# [Assignment]
Using the listing below, copy exactly the lines from the one containing "across diverse applications — from food" to the one containing "exceptional durability, non-stick", both lines included, and no others.

# [Data for processing]

+++

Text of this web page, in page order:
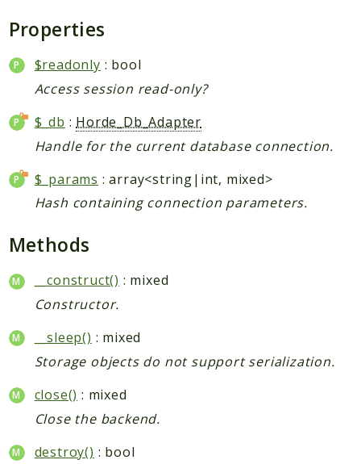
Properties
$readonly : bool
Access session read-only?
$_db : Horde_Db_Adapter
Handle for the current database connection.
$_params : array<string|int, mixed>
Hash containing connection parameters.
Methods
__construct() : mixed
Constructor.
__sleep() : mixed
Storage objects do not support serialization.
close() : mixed
Close the backend.
destroy() : bool
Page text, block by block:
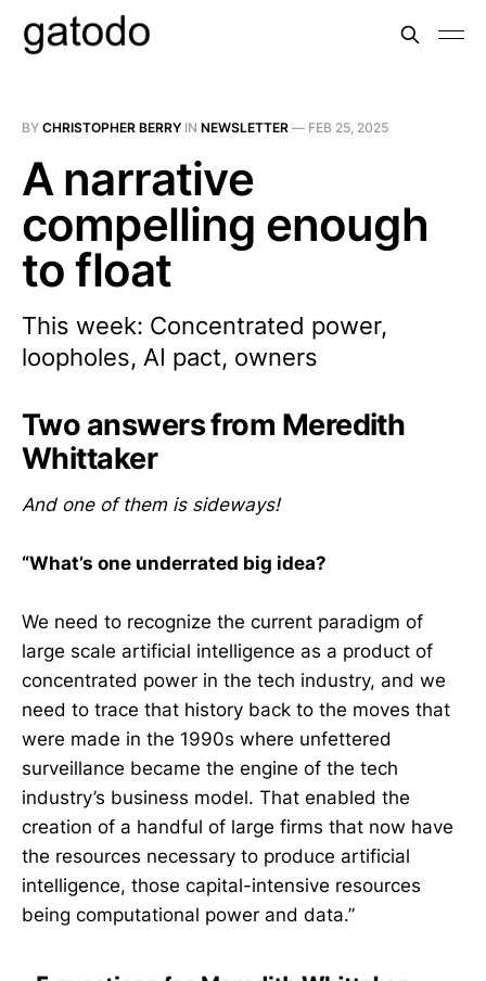
BY CHRISTOPHER BERRY IN NEWSLETTER — FEB 25, 2025
A narrative
compelling enough
to float
This week: Concentrated power,
loopholes, AI pact, owners
Two answers from Meredith
Whittaker
And one of them is sideways!
“What’s one underrated big idea?
We need to recognize the current paradigm of
large scale artificial intelligence as a product of
concentrated power in the tech industry, and we
need to trace that history back to the moves that
were made in the 1990s where unfettered
surveillance became the engine of the tech
industry’s business model. That enabled the
creation of a handful of large firms that now have
the resources necessary to produce artificial
intelligence, those capital-intensive resources
being computational power and data.”
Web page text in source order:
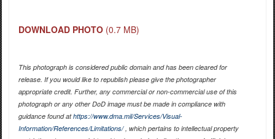
DOWNLOAD PHOTO (0.7 MB)
This photograph is considered public domain and has been cleared for
release. If you would like to republish please give the photographer
appropriate credit. Further, any commercial or non-commercial use of this
photograph or any other DoD image must be made in compliance with
guidance found athttps://www.dma.mil/Services/Visual-
Information/References/Limitations/, which pertains to intellectual property
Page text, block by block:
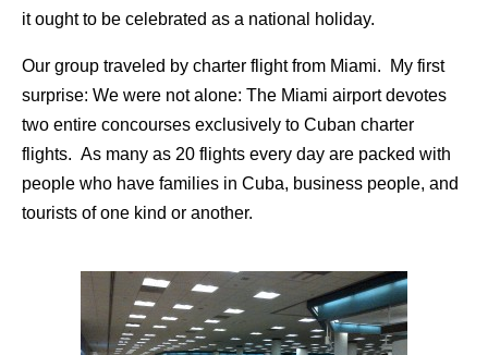
it ought to be celebrated as a national holiday.
Our group traveled by charter flight from Miami. My first
surprise: We were not alone: The Miami airport devotes
two entire concourses exclusively to Cuban charter
flights. As many as 20 flights every day are packed with
people who have families in Cuba, business people, and
tourists of one kind or another.
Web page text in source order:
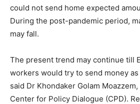
could not send home expected
During the post-pandemic period,
may fall.
The present trend may continue till
workers would try to send money
said Dr Khondaker Golam
Center for Policy Dialogue (CPD).
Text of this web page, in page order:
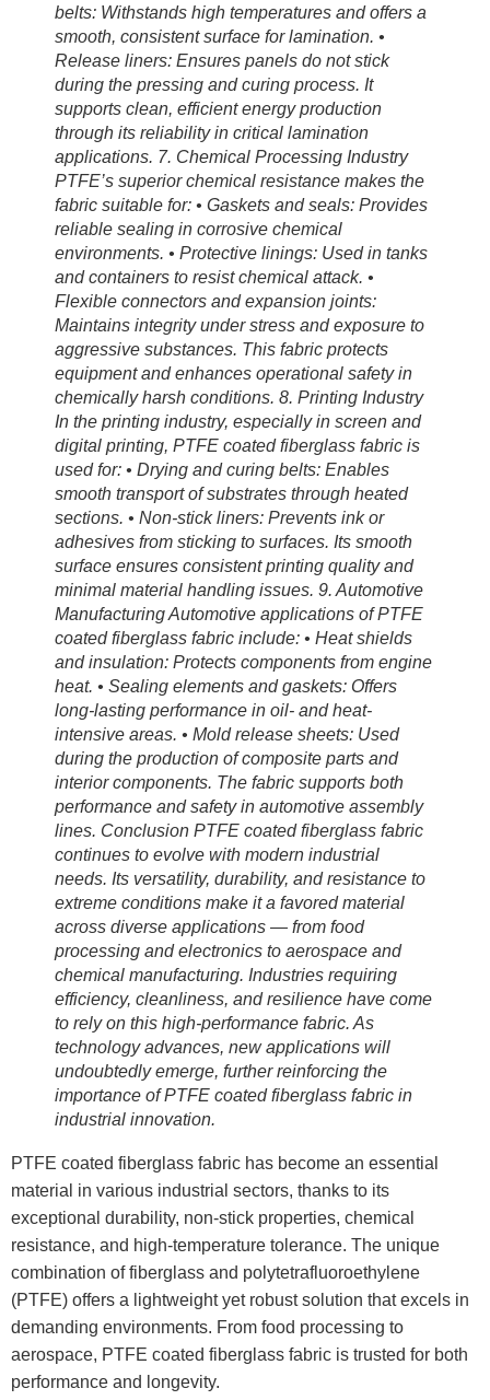
belts: Withstands high temperatures and offers a
smooth, consistent surface for lamination. •
Release liners: Ensures panels do not stick
during the pressing and curing process. It
supports clean, efficient energy production
through its reliability in critical lamination
applications. 7. Chemical Processing Industry
PTFE’s superior chemical resistance makes the
fabric suitable for: • Gaskets and seals: Provides
reliable sealing in corrosive chemical
environments. • Protective linings: Used in tanks
and containers to resist chemical attack. •
Flexible connectors and expansion joints:
Maintains integrity under stress and exposure to
aggressive substances. This fabric protects
equipment and enhances operational safety in
chemically harsh conditions. 8. Printing Industry
In the printing industry, especially in screen and
digital printing, PTFE coated fiberglass fabric is
used for: • Drying and curing belts: Enables
smooth transport of substrates through heated
sections. • Non-stick liners: Prevents ink or
adhesives from sticking to surfaces. Its smooth
surface ensures consistent printing quality and
minimal material handling issues. 9. Automotive
Manufacturing Automotive applications of PTFE
coated fiberglass fabric include: • Heat shields
and insulation: Protects components from engine
heat. • Sealing elements and gaskets: Offers
long-lasting performance in oil- and heat-
intensive areas. • Mold release sheets: Used
during the production of composite parts and
interior components. The fabric supports both
performance and safety in automotive assembly
lines. Conclusion PTFE coated fiberglass fabric
continues to evolve with modern industrial
needs. Its versatility, durability, and resistance to
extreme conditions make it a favored material
across diverse applications — from food
processing and electronics to aerospace and
chemical manufacturing. Industries requiring
efficiency, cleanliness, and resilience have come
to rely on this high-performance fabric. As
technology advances, new applications will
undoubtedly emerge, further reinforcing the
importance of PTFE coated fiberglass fabric in
industrial innovation.
PTFE coated fiberglass fabric has become an essential
material in various industrial sectors, thanks to its
exceptional durability, non-stick properties, chemical
resistance, and high-temperature tolerance. The unique
combination of fiberglass and polytetrafluoroethylene
(PTFE) offers a lightweight yet robust solution that excels in
demanding environments. From food processing to
aerospace, PTFE coated fiberglass fabric is trusted for both
performance and longevity.
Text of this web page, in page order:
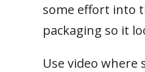
some effort into
packaging so it
Use video where
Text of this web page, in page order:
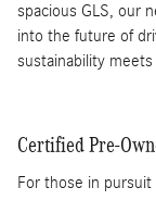
spacious GLS, our
into the future of
sustainability
Certified Pre-
For those in
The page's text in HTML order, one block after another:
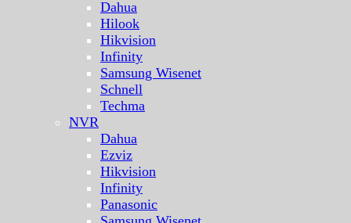
Dahua
Hilook
Hikvision
Infinity
Samsung Wisenet
Schnell
Techma
NVR
Dahua
Ezviz
Hikvision
Infinity
Panasonic
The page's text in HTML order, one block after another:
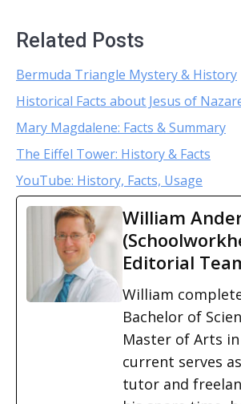
Related Posts
Bermuda Triangle Mystery & History
Historical Facts about Jesus of
Mary Magdalene: Facts & Summary
The Eiffel Tower: History & Facts
YouTube: History, Facts, Usage
William
Editorial
William
Bachelor of
Master of Arts in
current serves
tutor and
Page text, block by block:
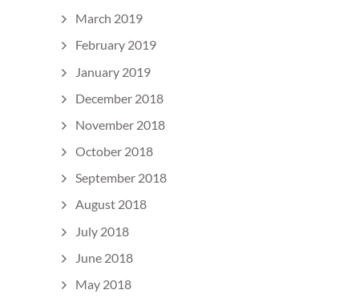
March 2019
February 2019
January 2019
December 2018
November 2018
October 2018
September 2018
August 2018
July 2018
June 2018
May 2018
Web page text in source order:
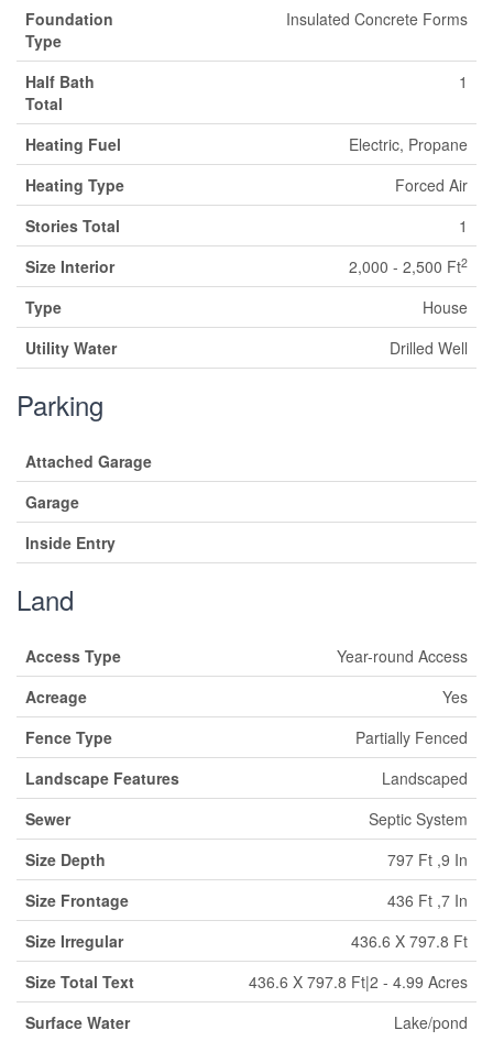
Foundation
Type
Insulated Concrete Forms
Half Bath
Total
1
Heating Fuel
Electric, Propane
Heating Type
Forced Air
Stories Total
1
Size Interior
2,000 - 2,500 Ft2
Type
House
Utility Water
Drilled Well
Parking
Attached Garage
Garage
Inside Entry
Land
Access Type
Year-round Access
Acreage
Yes
Fence Type
Partially Fenced
Landscape Features
Landscaped
Sewer
Septic System
Size Depth
797 Ft ,9 In
Size Frontage
436 Ft ,7 In
Size Irregular
436.6 X 797.8 Ft
Size Total Text
436.6 X 797.8 Ft|2 - 4.99 Acres
Surface Water
Lake/pond

+++

# [Task output]
across diverse applications — from food
processing and electronics to aerospace and
chemical manufacturing. Industries requiring
efficiency, cleanliness, and resilience have come
to rely on this high-performance fabric. As
technology advances, new applications will
undoubtedly emerge, further reinforcing the
importance of PTFE coated fiberglass fabric in
industrial innovation.
PTFE coated fiberglass fabric has become an essential
material in various industrial sectors, thanks to its
exceptional durability, non-stick properties, chemical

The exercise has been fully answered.